Media Release
Wednesday, 8 March 2006
Toll Holdings 3rd place well-deserved
“Toll Holdings well-deserves the third placing it received in the annual Roger Awards announced yesterday” said Stephnie
de Ruyter, Leader of Democrats for social credit.
“Toll is a fine example of the potential for corporate exploitation and manipulation resulting from off-shore ownership
of New Zealand’s essential infrastructure.
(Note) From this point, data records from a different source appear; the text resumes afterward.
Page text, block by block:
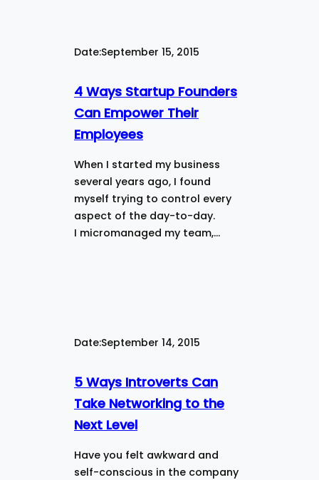
Date:September 15, 2015
4 Ways Startup Founders
Can Empower Their
Employees
When I started my business
several years ago, I found
myself trying to control every
aspect of the day-to-day.
I micromanaged my team,…
Date:September 14, 2015
5 Ways Introverts Can
Take Networking to the
Next Level
Have you felt awkward and
self-conscious in the company
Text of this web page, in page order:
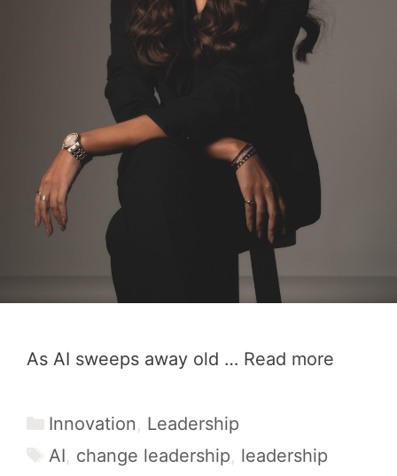
As AI sweeps away old … Read more
Categories
Innovation, Leadership
Tags
AI, change leadership, leadership
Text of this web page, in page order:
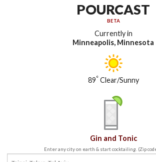
POURCAST
BETA
Currently in
Minneapolis, Minnesota
89°Clear/Sunny
Gin and Tonic
Enter any city on earth & start cocktailing. (Zip
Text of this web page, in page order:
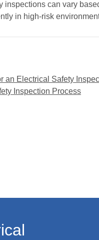
inspections can vary
in high-risk
an Electrical Safety
Inspection Process
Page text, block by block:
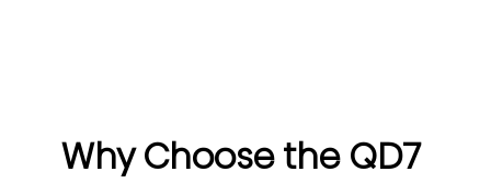
Why Choose the QD7
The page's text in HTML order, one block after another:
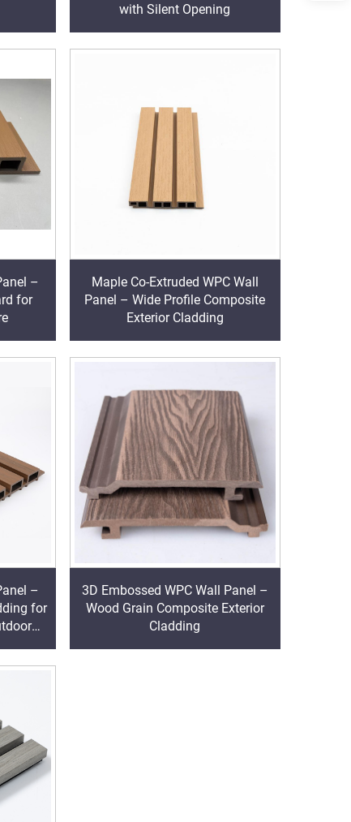
with Silent Opening
–
for
Maple Co-Extruded WPC Wall
Panel – Wide Profile Composite
Exterior Cladding
–
for
3D Embossed WPC Wall Panel –
Wood Grain Composite Exterior
Cladding
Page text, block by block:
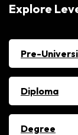
Explore
Pre-
Diploma
Degree
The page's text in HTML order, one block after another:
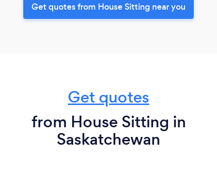
Get quotes from House Sitting near you
Get quotes
from House Sitting in
Saskatchewan
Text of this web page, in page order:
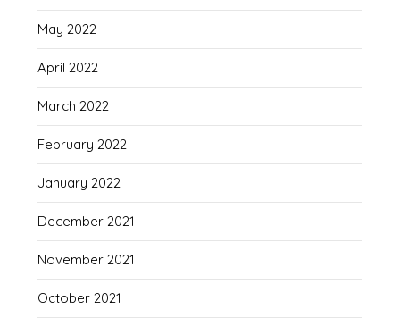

“Its operation of our rail network has been an expensive exercise for taxpayers with our government agreeing to fund the
Toll-neglected upgrade of rail tracks to the tune of $200 million plus agreeing to provide additional funds for special
projects.
“Fortunately Toll is not broke: it still managed to find the spare change to buy Singapore Rail and last year made a
modest $41.41 million profit.
“Surely the time has come to admit that private sector ownership of essential infrastructure does not deliver for the
people of New Zealand. Companies like Toll Holdings are profiting at the taxpayers expense” Ms de Ruyter said.
Organised by CAFCA and GATT Watchdog, the Roger Award is presented each year to the multi-national corporation operating
in New Zealand deemed by the judges to be the worst. Ms de Ruyter noted that it was a sad indictment on the calibre of
the finalists that Toll Holdings only managed a third place.
“That there are corporations operating here in a way which is deserving of a higher place in the Awards is a sobering
indeed.
“The Award’s organisers are to be congratulated on their determination to bring poor corporate behaviour to our
attention. And Toll is to be recognised for its third placing in such an ignominious contest” Ms de Ruyter concluded.